The <details> HTML element creates a disclosure widget in which information is visible only when the widget is toggled into an "open" state. A summary or label must be provided using the <summary> element.
The <dfn> HTML element is used to indicate the term being defined within the context of a definition phrase or sentence. The <p> element, the <dt>/<dd> pairing, or the <section> element which is the nearest ancestor of the <dfn> is considered to be the definition of the term.
The <div> HTML element is the generic container for flow content. It has no effect on the content or layout until styled in some way using CSS (e.g. styling is directly applied to it, or some kind of layout model like Flexbox is applied to its parent element).
The <dl> HTML element represents a description list. The element encloses a list of groups of terms (specified using the <dt> element) and descriptions (provided by <dd> elements). Common uses for this element are to implement a glossary or to display metadata (a list of key-value pairs).
An HTML document consists of a tree of elements and text. Each element is denoted in the source by a start tag, such as ‘<body>’, and an end tag, such as ‘</body>’. Tags have to be nested such that elements are all completely within each other, without overlapping. Elements can have attributes, which control how the elements work. The HTML vocabulary defines a set of elements that can be used in a HTML document, along with rules about the ways in which the elements can be nested. HTML user agents (e.g., web browsers) parse a HTML document, turning it into a DOM (Document Object Model) tree. A DOM tree is an in-memory representation of a document. A HTML document represents a media-independent description of interactive content. A HTML document might be rendered to a screen, or through a speech synthesizer, or on a braille display. To influence exactly how such rendering takes place, authors can use a styling language such as CSS.
A DOCTYPE is a required preamble.
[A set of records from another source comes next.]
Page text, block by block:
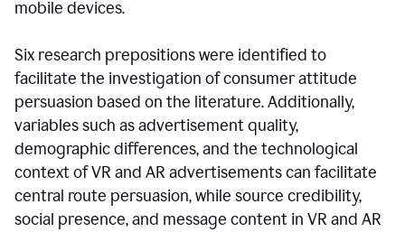
mobile devices.
Six research prepositions were identified to
facilitate the investigation of consumer attitude
persuasion based on the literature. Additionally,
variables such as advertisement quality,
demographic differences, and the technological
context of VR and AR advertisements can facilitate
central route persuasion, while source credibility,
social presence, and message content in VR and AR
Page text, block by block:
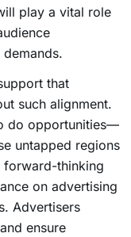
play a vital role
demands.
that
such alignment.
do opportunities—
untapped regions
forward-thinking
on advertising
Advertisers
ensure
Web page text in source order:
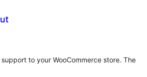
to your WooCommerce store. The
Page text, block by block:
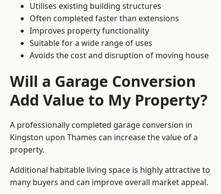
Utilises existing building structures
Often completed faster than extensions
Improves property functionality
Suitable for a wide range of uses
Avoids the cost and disruption of moving house
Will a Garage Conversion
Add Value to My Property?
A professionally completed garage conversion in
Kingston upon Thames can increase the value of a
property.
Additional habitable living space is highly attractive to
many buyers and can improve overall market appeal.

When omitted, browsers tend to use a different rendering mode that is incompatible with some specifications. Including the DOCTYPE in a document ensures that the browser makes a best-effort attempt at following the relevant specifications.
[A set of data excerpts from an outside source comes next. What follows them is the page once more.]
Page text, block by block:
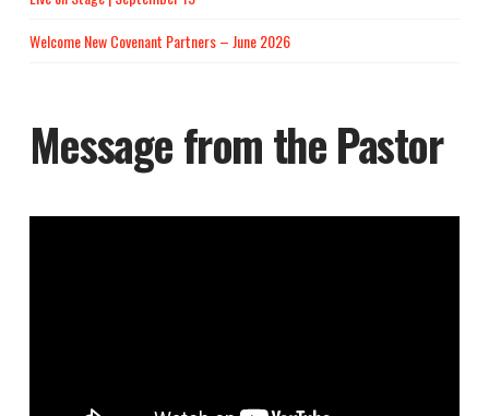
Welcome New Covenant Partners – June 2026
Message from the Pastor
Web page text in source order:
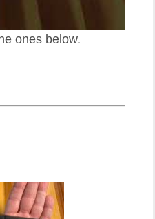
ones below.
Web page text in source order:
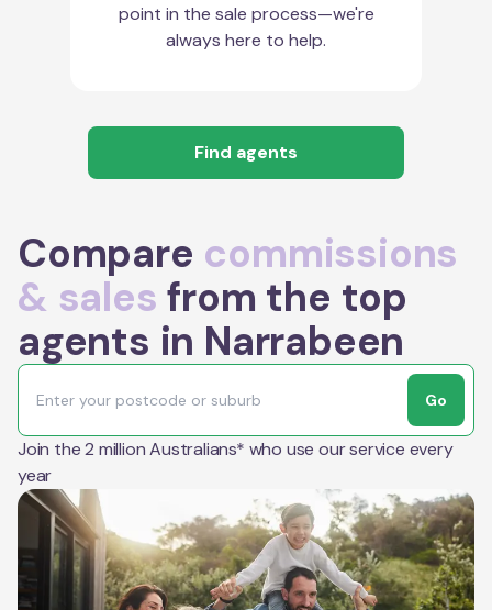
point in the sale process—we're
always here to help.
Find agents
Compare commissions
& sales from the top
agents in Narrabeen
Go
Join the 2 million Australians* who use our service every
year
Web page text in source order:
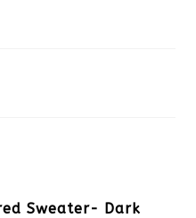
Sweater- Dark
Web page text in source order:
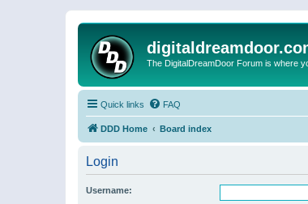
The DigitalDreamDoor Forum is where
Quick links FAQ
DDD Home Board index
Login
Username:
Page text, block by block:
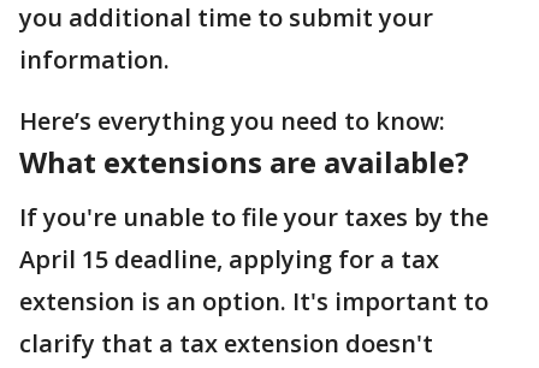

The <dt> HTML element specifies a term in a description or definition list, and as such must be used inside a <dl> element. It is usually followed by a <dd> element; however, multiple <dt> elements in a row indicate several terms that are all defined by the immediate next <dd> element.
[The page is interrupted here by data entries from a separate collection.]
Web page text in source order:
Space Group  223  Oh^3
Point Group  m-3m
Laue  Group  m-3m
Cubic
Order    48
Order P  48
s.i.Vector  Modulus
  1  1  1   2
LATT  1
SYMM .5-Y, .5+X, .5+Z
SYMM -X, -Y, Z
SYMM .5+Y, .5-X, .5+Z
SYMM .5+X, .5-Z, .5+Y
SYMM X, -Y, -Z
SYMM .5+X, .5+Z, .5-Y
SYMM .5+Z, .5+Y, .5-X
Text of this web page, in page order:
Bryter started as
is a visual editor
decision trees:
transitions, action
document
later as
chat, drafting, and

An HTML element in the Document Object Model (DOM) represents a thing; that is, it has intrinsic meaning, also known as semantics. An element consists of an HTML start tag and an HTML end tag and has value content. An HTML start tag consists of a "smaller than" character ("<") and a tag name, followed by a "greater than" character (">"). An HTML end tag consists of a "smaller than" character ("<"), a slash ("/") and a tag name, followed by a "greater than" character (">"). The value content of an element can be arbitrarily complex.
The <em> HTML element marks text that has stress emphasis. The <em> element can be nested, with each level of nesting indicating a greater degree of emphasis.
The <embed> HTML element embeds external content at the specified point in the document. This content is provided by an external application or other source of interactive content such as a browser plug-in.
HTML element where the text inside is treated as raw text and not parsed as HTML, but character references can still be escaped within their text content.
An event handler content attribute is a content attribute for a specific event handler. The name of the content attribute is the same as the name of the event handler.
The <figure> HTML element represents self-contained content, potentially with an optional caption, which is specified using the <figcaption> element. The figure, its caption, and its contents are referenced as a single unit.
The <footer> HTML element represents a footer for its nearest sectioning content or sectioning root element. A <footer> typically contains information about the author of the section, copyright data or links to related documents.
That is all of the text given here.